(What this task involves):
Restate every line below word for word, but drop each picture.

Start of Listed records

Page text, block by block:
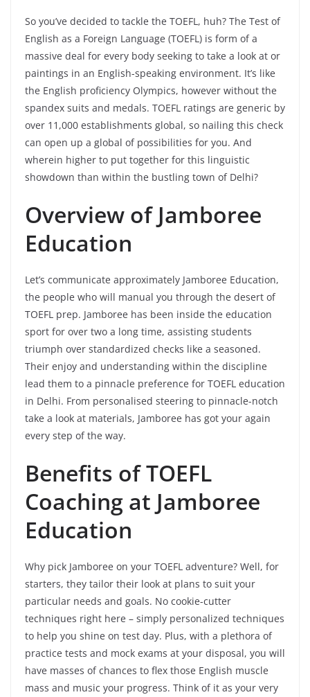
So you’ve decided to tackle the TOEFL, huh? The Test of
English as a Foreign Language (TOEFL) is form of a
massive deal for every body seeking to take a look at or
paintings in an English-speaking environment. It’s like
the English proficiency Olympics, however without the
spandex suits and medals. TOEFL ratings are generic by
over 11,000 establishments global, so nailing this check
can open up a global of possibilities for you. And
wherein higher to put together for this linguistic
showdown than within the bustling town of Delhi?
Overview of Jamboree
Education
Let’s communicate approximately Jamboree Education,
the people who will manual you through the desert of
TOEFL prep. Jamboree has been inside the education
sport for over two a long time, assisting students
triumph over standardized checks like a seasoned.
Their enjoy and understanding within the discipline
lead them to a pinnacle preference for TOEFL education
in Delhi. From personalised steering to pinnacle-notch
take a look at materials, Jamboree has got your again
every step of the way.
Benefits of TOEFL
Coaching at Jamboree
Education
Why pick Jamboree on your TOEFL adventure? Well, for
starters, they tailor their look at plans to suit your
particular needs and goals. No cookie-cutter
techniques right here – simply personalized techniques
to help you shine on test day. Plus, with a plethora of
practice tests and mock exams at your disposal, you will
have masses of chances to flex those English muscle
mass and music your progress. Think of it as your very
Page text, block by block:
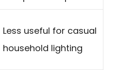
Less useful for casual
household lighting
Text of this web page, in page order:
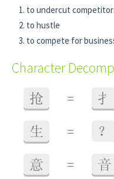
to undercut
to hustle
to compete for
Character
抢 = 扌
生 = ？
意 = 音
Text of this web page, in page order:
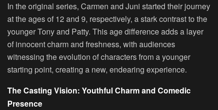
In the original series, Carmen and Juni started their journey
at the ages of 12 and 9, respectively, a stark contrast to the
younger Tony and Patty. This age difference adds a layer
of innocent charm and freshness, with audiences
witnessing the evolution of characters from a younger
starting point, creating a new, endearing experience.
The Casting Vision: Youthful Charm and Comedic
Presence
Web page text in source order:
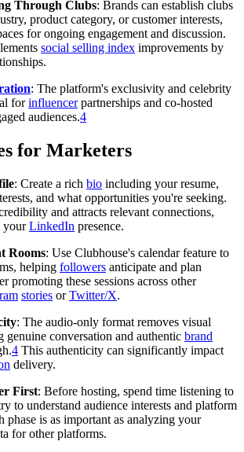
Through Clubs: Brands can establish clubs
product category, or customer interests,
for ongoing engagement and discussion.
social selling index improvements by
: The platform's exclusivity and celebrity
forinfluencerpartnerships and co-hosted
audiences.4
for Marketers
: Create a rich bio including your resume,
and what opportunities you're seeking.
and attracts relevant connections,
yourLinkedIn presence.
Rooms: Use Clubhouse's calendar feature to
helping followers anticipate and plan
promoting these sessions across other
stories orTwitter/X.
: The audio-only format removes visual
genuine conversation and authentic brand
4 This authenticity can significantly impact
delivery.
First: Before hosting, spend time listening to
to understand audience interests and platform
phase is as important as analyzing your
for other platforms.
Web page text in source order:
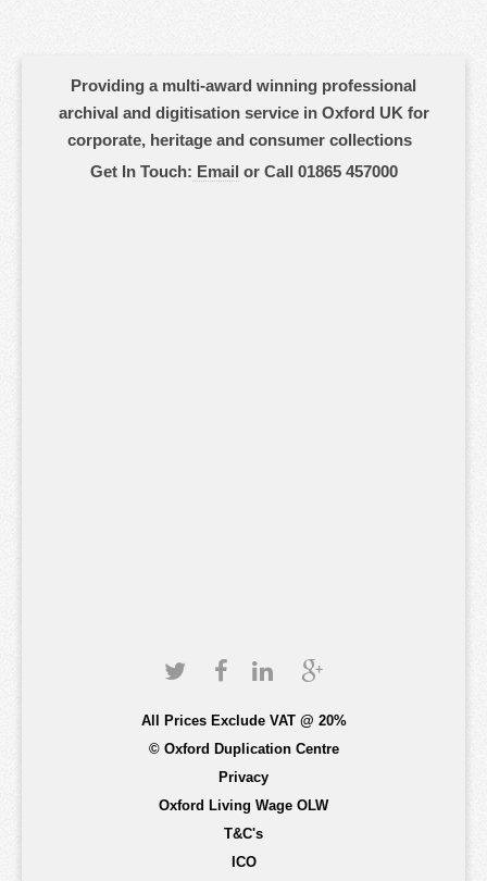
Providing a multi-award winning professional
archival and digitisation service in Oxford UK for
corporate, heritage and consumer collections
Get In Touch: Email or Call 01865 457000
All Prices Exclude VAT @ 20%
© Oxford Duplication Centre
Privacy
Oxford Living Wage OLW
T&C's
ICO
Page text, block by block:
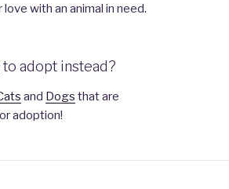
love with an animal in need.
to adopt instead?
and Dogs that are
adoption!
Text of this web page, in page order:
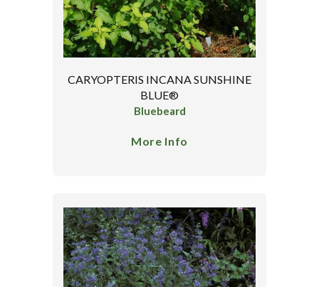
CARYOPTERIS INCANA SUNSHINE
BLUE®
Bluebeard
More Info
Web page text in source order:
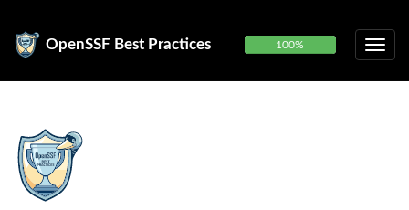
OpenSSF Best Practices 100%
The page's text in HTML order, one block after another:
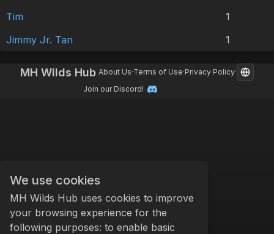
Tim
1
Jimmy Jr. Tan
1
MH Wilds Hub About Us·Terms of Use·Privacy Policy·
Join our Discord!
We use cookies
MH Wilds Hub uses cookies to improve
your browsing experience for the
following purposes: to enable basic
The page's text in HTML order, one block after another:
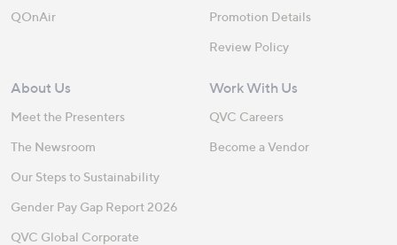
QOnAir
Promotion Details
Review Policy
About Us
Meet the Presenters
The Newsroom
Our Steps to Sustainability
Gender Pay Gap Report 2026
QVC Global Corporate
Work With Us
QVC Careers
Become a Vendor
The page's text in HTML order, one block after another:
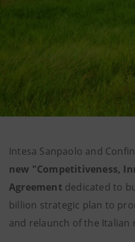
Intesa Sanpaolo and
new "Competitiveness,
Agreement dedicated to
billion strategic plan to
and relaunch of the Italian
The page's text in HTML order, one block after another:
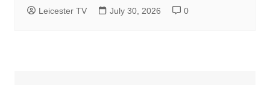
Leicester TV July 30, 2026 0
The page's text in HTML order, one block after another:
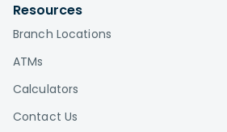
Resources
Branch Locations
ATMs
Calculators
Contact Us
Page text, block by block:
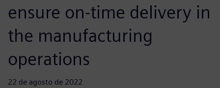
ensure on-time delivery in
the manufacturing
operations
22 de agosto de 2022
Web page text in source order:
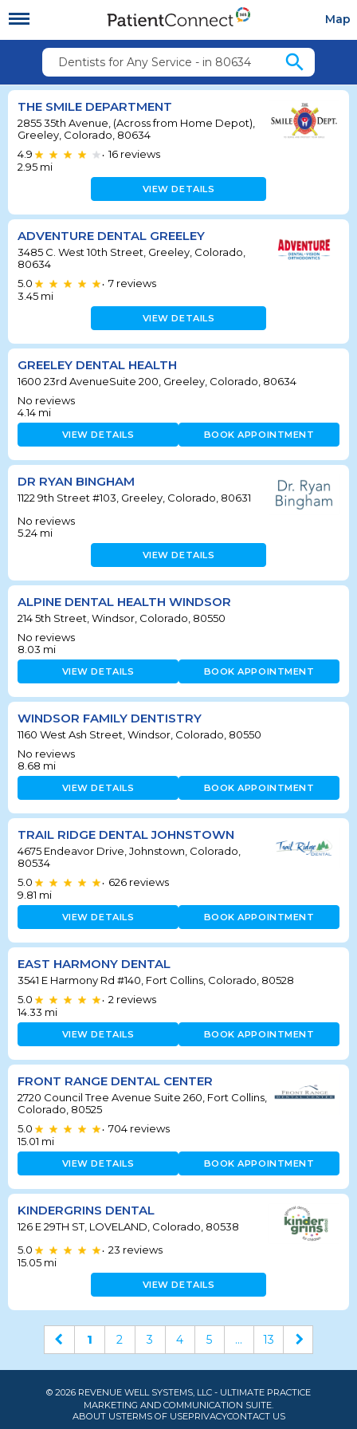
Map
Dentists for Any Service - in 80634 search
THE SMILE DEPARTMENT
2855 35th Avenue, (Across from Home Depot),
Greeley, Colorado, 80634
4.9
• 16 reviews
2.95 mi
VIEW DETAILS
ADVENTURE DENTAL GREELEY
3485 C. West 10th Street, Greeley, Colorado,
80634
5.0
• 7 reviews
3.45 mi
VIEW DETAILS
GREELEY DENTAL HEALTH
1600 23rd AvenueSuite 200, Greeley, Colorado, 80634
No reviews
4.14 mi
VIEW DETAILS BOOK APPOINTMENT
DR RYAN BINGHAM
1122 9th Street #103, Greeley, Colorado, 80631
No reviews
5.24 mi
VIEW DETAILS
ALPINE DENTAL HEALTH WINDSOR
214 5th Street, Windsor, Colorado, 80550
No reviews
8.03 mi
VIEW DETAILS BOOK APPOINTMENT
WINDSOR FAMILY DENTISTRY
1160 West Ash Street, Windsor, Colorado, 80550
No reviews
8.68 mi
VIEW DETAILS BOOK APPOINTMENT
TRAIL RIDGE DENTAL JOHNSTOWN
4675 Endeavor Drive, Johnstown, Colorado,
80534
5.0
• 626 reviews
9.81 mi
VIEW DETAILS BOOK APPOINTMENT
EAST HARMONY DENTAL
3541 E Harmony Rd #140, Fort Collins, Colorado, 80528
5.0
• 2 reviews
14.33 mi
VIEW DETAILS BOOK APPOINTMENT
FRONT RANGE DENTAL CENTER
2720 Council Tree Avenue Suite 260, Fort Collins,
Colorado, 80525
5.0
• 704 reviews
15.01 mi
VIEW DETAILS BOOK APPOINTMENT
KINDERGRINS DENTAL
126 E 29TH ST, LOVELAND, Colorado, 80538
5.0
• 23 reviews
15.05 mi
VIEW DETAILS
1 2 3 4 5 ... 13
© 2026 REVENUE WELL SYSTEMS, LLC - ULTIMATE PRACTICE
MARKETING AND COMMUNICATION SUITE.
ABOUT USTERMS OF USEPRIVACYCONTACT US

End of Listed records

(Solution):
Page text, block by block:
So you’ve decided to tackle the TOEFL, huh? The Test of
English as a Foreign Language (TOEFL) is form of a
massive deal for every body seeking to take a look at or
paintings in an English-speaking environment. It’s like
the English proficiency Olympics, however without the
spandex suits and medals. TOEFL ratings are generic by
over 11,000 establishments global, so nailing this check
can open up a global of possibilities for you. And
wherein higher to put together for this linguistic
showdown than within the bustling town of Delhi?
Overview of Jamboree
Education
Let’s communicate approximately Jamboree Education,
the people who will manual you through the desert of
TOEFL prep. Jamboree has been inside the education
sport for over two a long time, assisting students
triumph over standardized checks like a seasoned.
Their enjoy and understanding within the discipline
lead them to a pinnacle preference for TOEFL education
in Delhi. From personalised steering to pinnacle-notch
take a look at materials, Jamboree has got your again
every step of the way.
Benefits of TOEFL
Coaching at Jamboree
Education
Why pick Jamboree on your TOEFL adventure? Well, for
starters, they tailor their look at plans to suit your
particular needs and goals. No cookie-cutter
techniques right here – simply personalized techniques
to help you shine on test day. Plus, with a plethora of
practice tests and mock exams at your disposal, you will
have masses of chances to flex those English muscle
mass and music your progress. Think of it as your very
Page text, block by block:
Less useful for casual
household lighting
Text of this web page, in page order:
to undercut
to hustle
to compete for
Character
抢 = 扌
生 = ？
意 = 音
Text of this web page, in page order:
In the original series, Carmen and Juni started their journey
at the ages of 12 and 9, respectively, a stark contrast to the
younger Tony and Patty. This age difference adds a layer
of innocent charm and freshness, with audiences
witnessing the evolution of characters from a younger
starting point, creating a new, endearing experience.
The Casting Vision: Youthful Charm and Comedic
Presence
Web page text in source order:
Through Clubs: Brands can establish clubs
product category, or customer interests,
for ongoing engagement and discussion.
social selling index improvements by
: The platform's exclusivity and celebrity
forinfluencerpartnerships and co-hosted
audiences.4
for Marketers
: Create a rich bio including your resume,
and what opportunities you're seeking.
and attracts relevant connections,
yourLinkedIn presence.
Rooms: Use Clubhouse's calendar feature to
helping followers anticipate and plan
promoting these sessions across other
stories orTwitter/X.
: The audio-only format removes visual
genuine conversation and authentic brand
4 This authenticity can significantly impact
delivery.
First: Before hosting, spend time listening to
to understand audience interests and platform
phase is as important as analyzing your
for other platforms.
Web page text in source order:
Providing a multi-award winning professional
archival and digitisation service in Oxford UK for
corporate, heritage and consumer collections
Get In Touch: Email or Call 01865 457000
All Prices Exclude VAT @ 20%
© Oxford Duplication Centre
Privacy
Oxford Living Wage OLW
T&C's
ICO
Page text, block by block:
love with an animal in need.
to adopt instead?
and Dogs that are
adoption!
Text of this web page, in page order:
CARYOPTERIS INCANA SUNSHINE
BLUE®
Bluebeard
More Info
Web page text in source order:
OpenSSF Best Practices 100%
The page's text in HTML order, one block after another:
Tim
1
Jimmy Jr. Tan
1
MH Wilds Hub About Us·Terms of Use·Privacy Policy·
Join our Discord!
We use cookies
MH Wilds Hub uses cookies to improve
your browsing experience for the
following purposes: to enable basic
The page's text in HTML order, one block after another:
QOnAir
Promotion Details
Review Policy
About Us
Meet the Presenters
The Newsroom
Our Steps to Sustainability
Gender Pay Gap Report 2026
QVC Global Corporate
Work With Us
QVC Careers
Become a Vendor
The page's text in HTML order, one block after another:
Intesa Sanpaolo and
new "Competitiveness,
Agreement dedicated to
billion strategic plan to
and relaunch of the Italian
The page's text in HTML order, one block after another:
Leicester TV July 30, 2026 0
The page's text in HTML order, one block after another:
Resources
Branch Locations
ATMs
Calculators
Contact Us
Page text, block by block:
ensure on-time delivery in
the manufacturing
operations
22 de agosto de 2022
Web page text in source order:
Map
Dentists for Any Service - in 80634 search
THE SMILE DEPARTMENT
2855 35th Avenue, (Across from Home Depot),
Greeley, Colorado, 80634
4.9
• 16 reviews
2.95 mi
VIEW DETAILS
ADVENTURE DENTAL GREELEY
3485 C. West 10th Street, Greeley, Colorado,
80634
5.0
• 7 reviews
3.45 mi
VIEW DETAILS
GREELEY DENTAL HEALTH
1600 23rd AvenueSuite 200, Greeley, Colorado, 80634
No reviews
4.14 mi
VIEW DETAILS BOOK APPOINTMENT
DR RYAN BINGHAM
1122 9th Street #103, Greeley, Colorado, 80631
No reviews
5.24 mi
VIEW DETAILS
ALPINE DENTAL HEALTH WINDSOR
214 5th Street, Windsor, Colorado, 80550
No reviews
8.03 mi
VIEW DETAILS BOOK APPOINTMENT
WINDSOR FAMILY DENTISTRY
1160 West Ash Street, Windsor, Colorado, 80550
No reviews
8.68 mi
VIEW DETAILS BOOK APPOINTMENT
TRAIL RIDGE DENTAL JOHNSTOWN
4675 Endeavor Drive, Johnstown, Colorado,
80534
5.0
• 626 reviews
9.81 mi
VIEW DETAILS BOOK APPOINTMENT
EAST HARMONY DENTAL
3541 E Harmony Rd #140, Fort Collins, Colorado, 80528
5.0
• 2 reviews
14.33 mi
VIEW DETAILS BOOK APPOINTMENT
FRONT RANGE DENTAL CENTER
2720 Council Tree Avenue Suite 260, Fort Collins,
Colorado, 80525
5.0
• 704 reviews
15.01 mi
VIEW DETAILS BOOK APPOINTMENT
KINDERGRINS DENTAL
126 E 29TH ST, LOVELAND, Colorado, 80538
5.0
• 23 reviews
15.05 mi
VIEW DETAILS
1 2 3 4 5 ... 13
© 2026 REVENUE WELL SYSTEMS, LLC - ULTIMATE PRACTICE
MARKETING AND COMMUNICATION SUITE.
ABOUT USTERMS OF USEPRIVACYCONTACT US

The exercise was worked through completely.